Search the data for the word "Crisil". Reproduce every line where it is found.

▶ **Excerpts from a dataset**:
# # #

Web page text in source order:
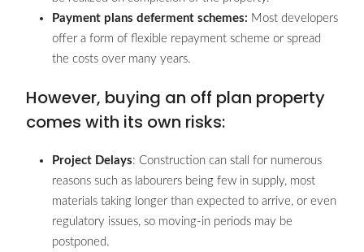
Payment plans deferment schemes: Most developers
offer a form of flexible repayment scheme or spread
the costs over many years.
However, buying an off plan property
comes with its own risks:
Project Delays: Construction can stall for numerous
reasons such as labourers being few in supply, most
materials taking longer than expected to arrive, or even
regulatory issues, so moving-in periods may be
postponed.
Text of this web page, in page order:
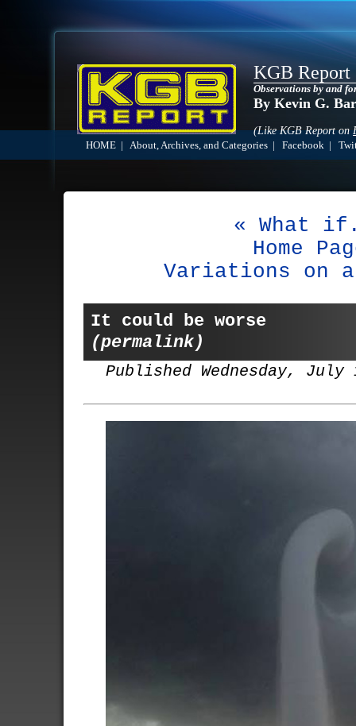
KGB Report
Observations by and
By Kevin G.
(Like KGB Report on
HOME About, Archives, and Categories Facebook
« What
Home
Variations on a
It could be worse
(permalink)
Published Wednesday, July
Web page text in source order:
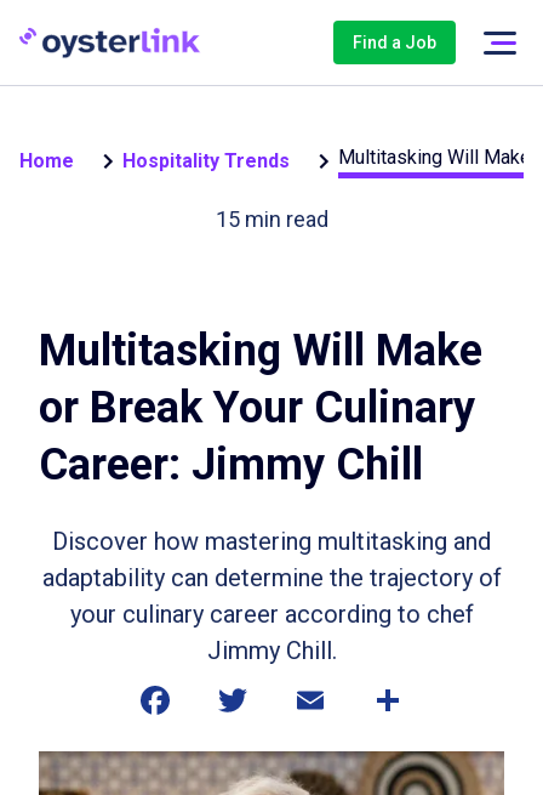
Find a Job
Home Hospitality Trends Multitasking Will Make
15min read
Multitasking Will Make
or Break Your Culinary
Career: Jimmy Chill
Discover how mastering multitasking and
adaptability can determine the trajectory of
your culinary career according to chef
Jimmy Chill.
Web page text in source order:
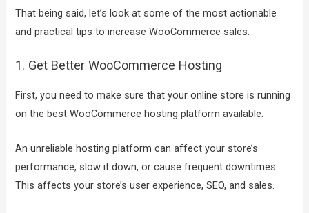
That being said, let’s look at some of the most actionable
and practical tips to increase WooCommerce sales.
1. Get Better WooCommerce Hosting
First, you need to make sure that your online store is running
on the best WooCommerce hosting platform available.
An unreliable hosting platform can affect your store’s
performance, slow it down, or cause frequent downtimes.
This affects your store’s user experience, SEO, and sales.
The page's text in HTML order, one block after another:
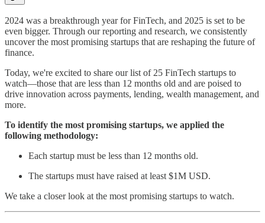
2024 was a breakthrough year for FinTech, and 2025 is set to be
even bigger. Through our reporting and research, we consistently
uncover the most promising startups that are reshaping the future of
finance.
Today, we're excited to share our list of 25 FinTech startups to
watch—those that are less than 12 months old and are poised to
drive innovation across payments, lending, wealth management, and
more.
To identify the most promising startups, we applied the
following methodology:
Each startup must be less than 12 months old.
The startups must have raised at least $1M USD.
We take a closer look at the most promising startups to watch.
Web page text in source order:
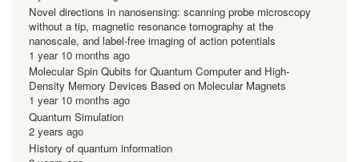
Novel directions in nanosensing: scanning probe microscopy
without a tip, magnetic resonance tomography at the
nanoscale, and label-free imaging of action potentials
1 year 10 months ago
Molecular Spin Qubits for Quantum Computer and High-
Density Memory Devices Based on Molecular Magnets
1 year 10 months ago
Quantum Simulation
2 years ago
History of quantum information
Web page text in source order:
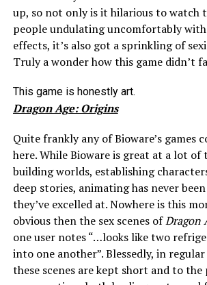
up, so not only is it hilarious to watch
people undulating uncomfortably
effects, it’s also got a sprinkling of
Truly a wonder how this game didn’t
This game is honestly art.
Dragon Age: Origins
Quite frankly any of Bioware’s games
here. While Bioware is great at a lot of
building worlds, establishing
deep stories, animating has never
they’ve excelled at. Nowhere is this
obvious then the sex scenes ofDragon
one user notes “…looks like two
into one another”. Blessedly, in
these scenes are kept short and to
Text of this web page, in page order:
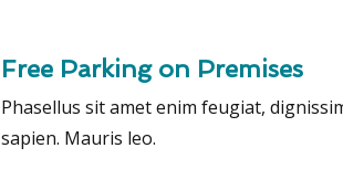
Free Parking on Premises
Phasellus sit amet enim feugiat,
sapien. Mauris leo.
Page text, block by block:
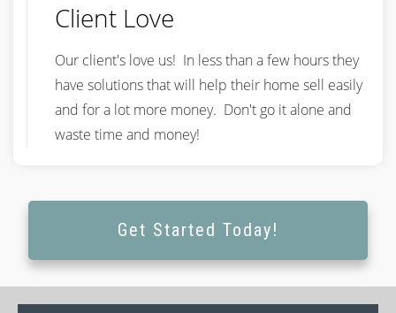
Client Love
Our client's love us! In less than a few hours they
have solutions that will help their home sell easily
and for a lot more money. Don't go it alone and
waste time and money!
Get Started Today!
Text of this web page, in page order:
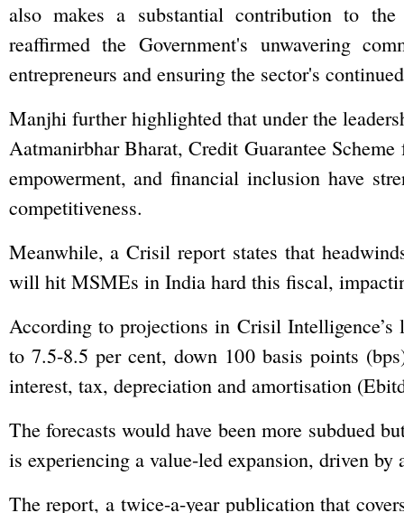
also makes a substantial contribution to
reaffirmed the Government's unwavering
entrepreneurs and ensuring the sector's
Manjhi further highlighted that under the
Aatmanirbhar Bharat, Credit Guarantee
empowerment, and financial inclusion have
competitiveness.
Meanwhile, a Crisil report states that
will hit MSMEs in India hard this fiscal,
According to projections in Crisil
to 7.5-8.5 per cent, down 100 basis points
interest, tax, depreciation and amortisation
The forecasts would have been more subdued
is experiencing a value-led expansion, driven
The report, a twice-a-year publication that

# # #

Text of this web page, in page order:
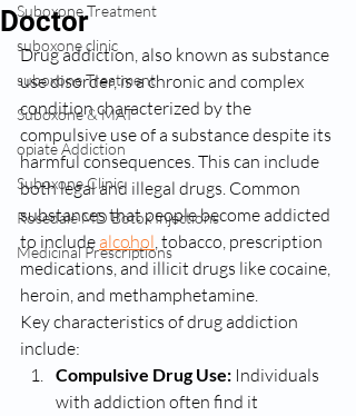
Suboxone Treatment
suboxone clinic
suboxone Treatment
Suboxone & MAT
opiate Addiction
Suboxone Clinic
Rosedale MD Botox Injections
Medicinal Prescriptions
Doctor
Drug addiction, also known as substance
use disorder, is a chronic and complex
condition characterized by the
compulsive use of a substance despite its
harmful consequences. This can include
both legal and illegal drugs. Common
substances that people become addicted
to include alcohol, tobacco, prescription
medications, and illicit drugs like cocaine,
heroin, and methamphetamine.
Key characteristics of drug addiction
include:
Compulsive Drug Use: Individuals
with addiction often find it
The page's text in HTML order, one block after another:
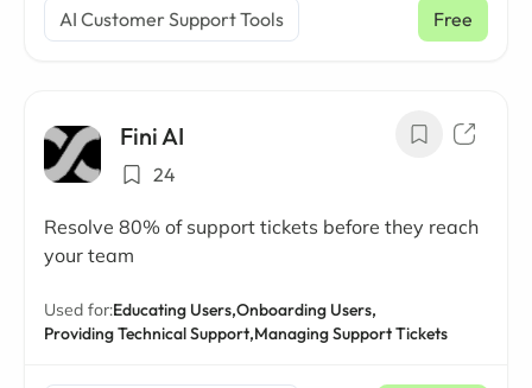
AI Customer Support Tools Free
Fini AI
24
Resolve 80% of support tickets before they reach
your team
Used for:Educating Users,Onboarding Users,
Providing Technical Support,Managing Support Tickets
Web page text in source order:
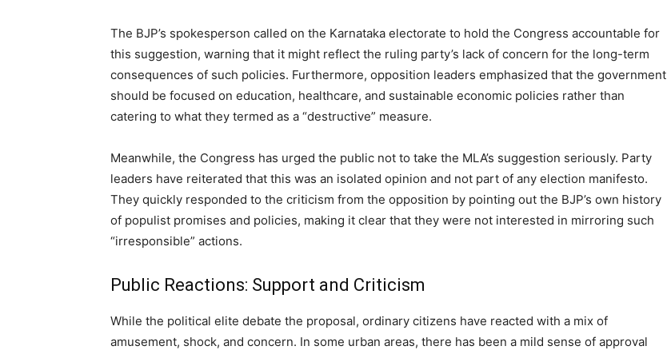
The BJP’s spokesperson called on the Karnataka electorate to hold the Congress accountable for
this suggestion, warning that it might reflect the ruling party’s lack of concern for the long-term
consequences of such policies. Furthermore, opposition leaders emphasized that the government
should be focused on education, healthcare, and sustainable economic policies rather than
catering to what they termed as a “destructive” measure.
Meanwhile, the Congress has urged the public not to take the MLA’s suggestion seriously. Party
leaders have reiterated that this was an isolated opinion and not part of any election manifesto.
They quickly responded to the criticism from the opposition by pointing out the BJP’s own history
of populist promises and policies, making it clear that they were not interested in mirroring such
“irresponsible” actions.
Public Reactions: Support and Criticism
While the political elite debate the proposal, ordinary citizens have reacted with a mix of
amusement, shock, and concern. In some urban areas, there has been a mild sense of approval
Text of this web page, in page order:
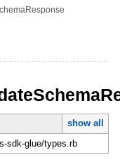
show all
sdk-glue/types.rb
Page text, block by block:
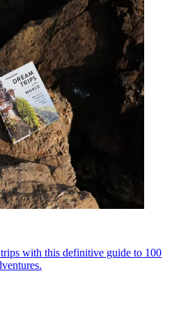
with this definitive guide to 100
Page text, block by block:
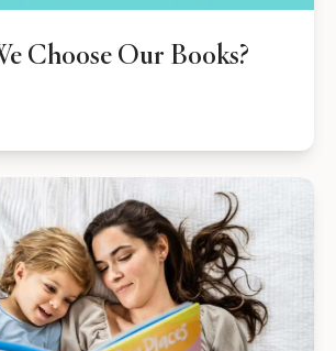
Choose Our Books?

# # #

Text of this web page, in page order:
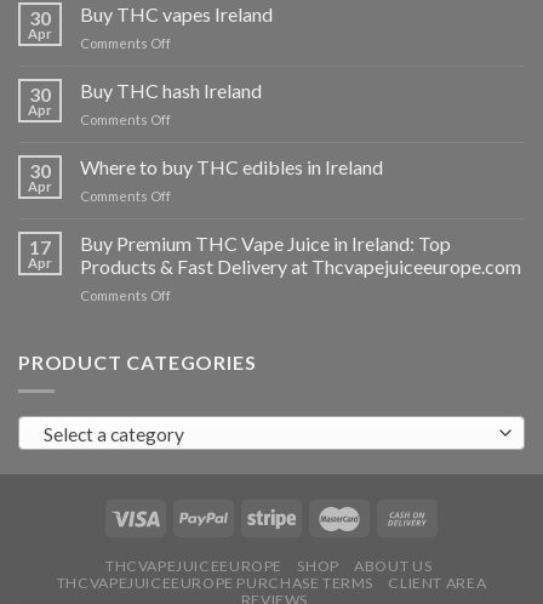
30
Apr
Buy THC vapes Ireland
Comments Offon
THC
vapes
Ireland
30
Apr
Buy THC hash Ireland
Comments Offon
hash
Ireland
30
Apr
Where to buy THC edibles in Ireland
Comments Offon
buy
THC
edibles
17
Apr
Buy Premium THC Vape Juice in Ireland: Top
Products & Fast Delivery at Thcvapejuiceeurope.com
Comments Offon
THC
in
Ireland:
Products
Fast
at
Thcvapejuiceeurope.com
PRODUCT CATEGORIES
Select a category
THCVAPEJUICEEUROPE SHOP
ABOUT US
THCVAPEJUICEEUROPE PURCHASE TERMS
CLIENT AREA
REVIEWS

# # #

▶ **COMPLETED TASK**:
Meanwhile, a Crisil report states that
According to projections in Crisil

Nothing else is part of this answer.